Engaging Through Alignment
I recently had the pleasure of inviting an inspiring lady named Susie Maguire to run a workshop at River. Susie has a wealth of experience in the field of engagement and motivation and was the perfect person to discuss, question and regions our own expertise in this area. In one discussion during the workshop Susie discussed the importance of aligning the goals of the individual, with the goals of the team, with the goals of the organisation to achieving true employee engagement.

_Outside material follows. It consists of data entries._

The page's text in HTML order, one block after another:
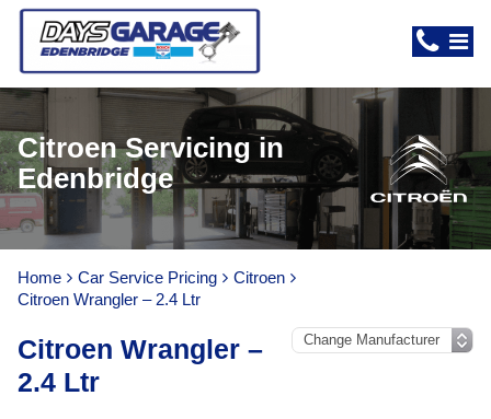
Citroen Servicing in
Edenbridge
Home Car Service Pricing
Citroen
Citroen Wrangler – 2.4 Ltr
Citroen Wrangler –
2.4 Ltr

As with many of the most powerful ideas in successful work, this is a blazingly simple concept yet surprisingly difficult to achieve and therefore depressingly rare. The divided and hierarchical nature of many organisational structures means that teams can aggressively optimise to their own established goals, which, over time, can deviate drastically away from those of the wider company. As we were talking I couldn't help thinking about a process that I was working through at the time which was an extreme case of when such a deviation of goals occurs.
A Painful Process
As I mentioned at the start I've also recently been involved in some of the least inspiring work of my career in relation to implementing a software programme into a large organisation. This is not in itself inherently painful and the relationships with the immediate client at the start of the programme were healthy and long standing. As part of the implementation we were required to work with an internal team from the wider global organisation to 'certify' that one element of our software meet their standards. We were happy to do this on the basis that we'd successfully delivered software to the client before and felt confident in meeting these standards based on our programmes with other global clients. Our confidence proved to be misplaced, however, when we discovered the details of the process.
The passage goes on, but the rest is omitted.